Дождавшись, когда помощник выйдет в коридор, он вновь обратил внимание на Никиту.
— Оружием — это хорошо. — Капкан пристально посмотрел Никите в глаза. — А языками?
— Немецким, — поспешил угодить ему Брусникин. — Читаю и пишу со словарем.
Через полчаса ошеломленный Брусникин покидал студию с копией подписанного договора в кармане и тремя тысячами долларов американского происхождения в бумажнике.
Совет директоров
В отдаленном прошлом житель города Керчь, ныне же — гражданин континентального африканского государства Либерия, Антон Дрозденко был владельцем пяти нефтеналивных танкеров. Используемые в основном для контрабандных перевозок иракского мазута, они, в обход экономических санкций, бороздили воды Красного моря и далее, через Суэцкий канал, уходили к местам отгрузки.

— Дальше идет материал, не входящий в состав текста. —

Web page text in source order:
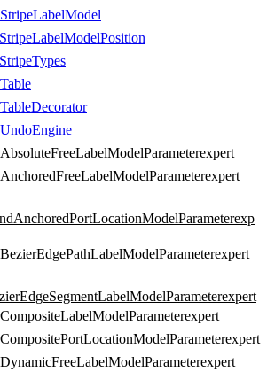
StripeLabelModel
StripeLabelModelPosition
StripeTypes
Table
TableDecorator
UndoEngine
AbsoluteFreeLabelModelParameterexpert
AnchoredFreeLabelModelParameterexpert
exp
BezierEdgePathLabelModelParameterexpert
expert
CompositeLabelModelParameterexpert
CompositePortLocationModelParameterexpert
DynamicFreeLabelModelParameterexpert
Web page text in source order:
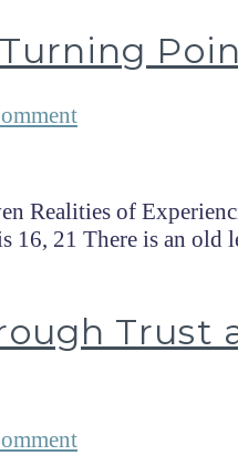
Realities of
16, 21 There is an old
Trust
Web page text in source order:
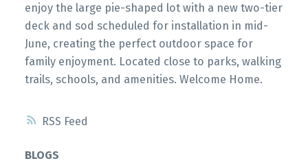
RSS
enjoy the large pie-shaped lot with a new two-tier
deck and sod scheduled for installation in mid-
June, creating the perfect outdoor space for
family enjoyment. Located close to parks, walking
trails, schools, and amenities. Welcome Home.
BLOGS
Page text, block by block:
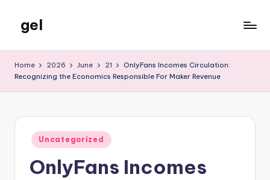
content
gel
Blog
Home 2026 June 21
OnlyFans Incomes Circulation:
Recognizing the Economics Responsible For Maker Revenue
Posted
in
Uncategorized
OnlyFans Incomes

Антон, плохо изучавший в школе географию, до сих пор сохранил убежденность в том, что подлинное название канала — «Советский», что прорыли его когда-то наши, оказывая помощь Египту, и уж потом темные арабы переиначили название на свой лад.
Зато Дрозденко был силен в математике. А отец его имел силу в Министерстве гражданского флота. Когда началась приватизация плавсредств, отец помог Антону приобрести по остаточной стоимости «списанные» нефтеналивные суда. Московские компаньоны Дрозденко, накопившие значительные средства, занимаясь вульгарным рэкетом, вошли в совместное с Антоном предприятие. Предприятие процветало и приносило баснословную прибыль его участникам в силу того, что Антон, как распорядительный директор, весьма толково распоряжался эксплуатацией небольшой, но востребованной флотилии.
Так продолжалось, пока один из танкеров со всем дорогостоящим грузом не был задержан близ берегов опальной страны эсминцем союзников. В перспективе Дрозденко с его компаньонами светили конфискация не только топлива, но и собственно судна, плюс штраф международного «ареопага», о размерах которого можно было только гадать.
Партнеры Дрозденко с российской стороны в такой ситуации сочли крайним почему-то именно Антона и срочно вызвали его в Москву на «совет директоров». Директора в «совете» были такие, что откладывать с ними встречу не представлялось возможным ни в каком смысле.
Дрозденко вылетел чартерным рейсом, рассчитывая за двое суток уладить все проблемы с их совместным предприятием «Ферст Ойл Компани», а затем сразу вернуться в Монровию. Посему в его кармане лежал билет с фиксированной датой.
В аэропорту Антона дожидался один из сотрудников Глеба Малютина, основного партнера Дрозденко и здравствующего председателя «совета директоров». Чаще всего именно этот сотрудник по прозвищу Байкер встречал Антона, когда тому доводилось бывать в Москве по делам предприятия. Обычно жизнерадостный и общительный, Байкер довольно сдержанно поздоровался с Антоном и без особого энтузиазма одобрил его африканский загар. Дрозденко счел данное обстоятельство скверным знаком. Даже более чем скверным.
Какое-то время они ехали в машине Байкера молча. Однако вскоре натура сотрудника, получившего свое прозвище отнюдь не за пристрастие к мотоциклам, взяла свое, и на свет явилась очередная байка:
— Служил у нас в роте связистов ефрейтор второго класса по фамилии Курияма.